What can be done to avoid that scenario?
* You could re-run the script after it completes, and on the subsequent run, item X
  would be "fixed" because we would see version 3 in the master table and version 2
  (that we wrote on the last run) in the slave table(s).
   * Of course, running the script again introduces the potential for the race
     condition to happen again - on item X or other items.
* Better: if you have a version number of "last updated" field on your items, you could
  subclass or modify the `Synchronizer` class, overriding or modifying the
  `isItemDifferent` method. You could compare the version or last update of the items,
  and if the slave is newer than the master, you could not write it.
* Only run the synchronizer when there are no writes happening on the table
  (understandably, this is not possible for most uses of DynamoDB since most use cases
  involve constant 24/7 writes).
* Pause your normal replication process while the synchronizer is running, and resume
  it after the synchronizer runs. This assumes that the replication process is written
  in a way that it is safe to pause it for the length of time necessary for the
  synchronizer to run.

Authentication and Authorization to AWS DynamoDB API

The script can run without any specific AWS credentials configuration (for example, without --profile, --role-arn or the MFA-related arguments). In those cases the script will simply use the built-in authentication mechanism from the SDK. Thus, you will need to ensure that one of the methods that the SDK uses to auto-discover credentials will work in your environment. For example, you could:
* Supply the credentials via [environment variables][envvars]
* Use the default credentials in your [shared credentials file][credsfile]
* Run the script on an [EC2 instance that has permissions][ec2]
Note that if you assume a role that requires MFA, the temporary credentials the script receives will only last for one hour, and cannot be refreshed without a new MFA token (which the script does not attempt to implement). Thus, the provisioned capacity, parallelism, and related limiting arguments must be configured to allow your entire table to be scanned during a single hour if you are using MFA.
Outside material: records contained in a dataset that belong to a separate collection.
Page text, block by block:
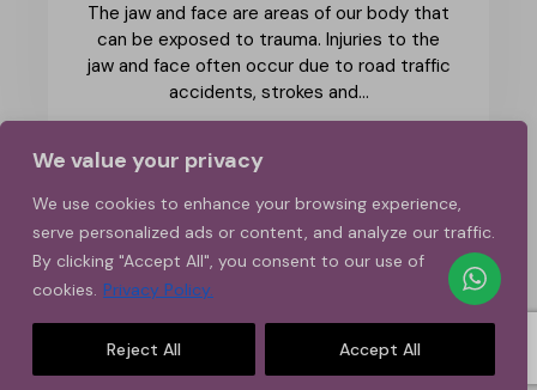
We value your privacy
We use cookies to enhance your browsing experience,
serve personalized ads or content, and analyze our traffic.
By clicking "Accept All", you consent to our use of
cookies. Privacy Policy.
Reject All Accept All
The jaw and face are areas of our body that
can be exposed to trauma. Injuries to the
jaw and face often occur due to road traffic
accidents, strokes and…
1 2 3
>
Copyright © 2026. All rights reserved.
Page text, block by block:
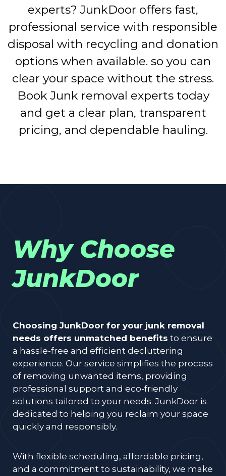
experts? JunkDoor offers fast,
professional service with responsible
disposal with recycling and donation
options when available. so you can
clear your space without the stress.
Book Junk removal experts today
and get a clear plan, transparent
pricing, and dependable hauling.
Why Choose
JunkDoor
Choosing JunkDoor for your junk removal
needs offers unmatched benefits to ensure
a hassle-free and efficient decluttering
experience. Our service simplifies the process
of removing unwanted items, providing
professional support and eco-friendly
solutions tailored to your needs. JunkDoor is
dedicated to helping you reclaim your space
quickly and responsibly.
With flexible scheduling, affordable pricing,
and a commitment to sustainability, we make
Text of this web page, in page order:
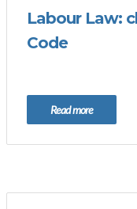
Labour Law:
Code
Read more
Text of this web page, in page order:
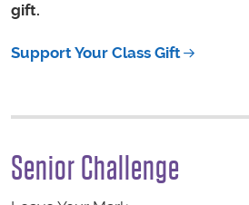
gift.
Support Your Class Gift
Senior Challenge
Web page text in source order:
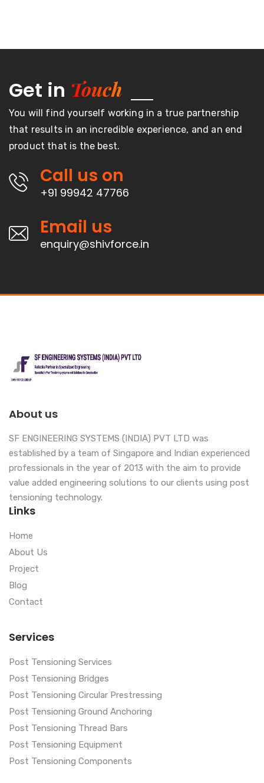
Get in Touch
You will find yourself working in a true partnership
that results in an incredible experience, and an end
product that is the best.
Call us on
+91 99942 47766
Email us
enquiry@shivforce.in
About us
SF ENGINEERING SYSTEMS (INDIA) PVT LTD was
established by a team of Singapore and Indian experienced
professionals in the year of 2013 with the aim to provide
value added engineering solutions to our clients using post
tensioning technology.
Links
Home
About Us
Project
Blog
Contact
Services
Post Tensioning Services
Post Tensioning Bridges
Post Tensioning Circular Prestressing
Post Tensioning Ground Anchoring
Post Tensioning Thread Bars
Post Tensioning Equipment
Post Tensioning Components

What Permissions Are Needed?

On the master table you will need:
* DynamoDB:DescribeTable
* DynamoDB:Scan
* If using the `--delete-extra` flag:
   * DynamoDB:BatchGetItem
On the slave table(s) you will need:
* DynamoDB:DescribeTable
* DynamoDB:BatchGetItem
* If using the `--write-missing` or `--write-differing` flags:
   * DynamoDB:PutItem
* If using the `--delete-extra` or `--scan-for-extra` flags:
   * DynamoDB:Scan
* If using the `--delete-extra` flag:
   * DynamoDB:DeleteItem

How do I contribute?

We genuinely appreciate external contributions. See our extensive documentationcontributing on how to contribute.


This software is released under the MIT license. See the license file for more details.